### What is being asked
There is a line containing "and continue learning new things" in the entries below. Repeat that line and every line after it exactly, and nothing more.
Segment Open
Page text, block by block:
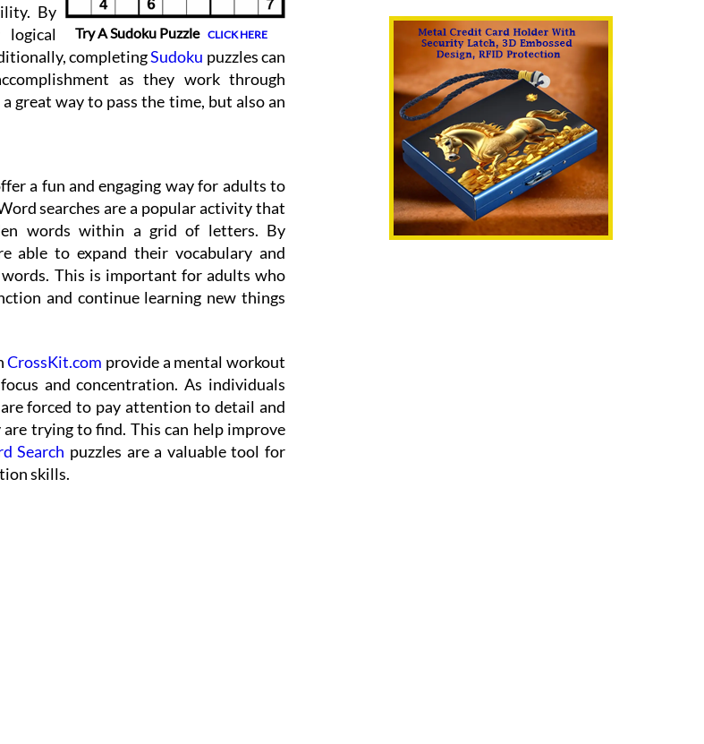
Try A Sudoku Puzzle CLICK HERE
By
logical
completingSudoku puzzles can
as they work through
great way to pass the time, but also an
a fun and engaging way for adults to
searches are a popular activity that
words within a grid of letters. By
able to expand their vocabulary and
This is important for adults who
and continue learning new things
CrossKit.com provide a mental workout
and concentration. As individuals
forced to pay attention to detail and
trying to find. This can help improve
Search puzzles are a valuable tool for
skills.
Segment Closed
### Response
and continue learning new things
CrossKit.com provide a mental workout
and concentration. As individuals
forced to pay attention to detail and
trying to find. This can help improve
Search puzzles are a valuable tool for
skills.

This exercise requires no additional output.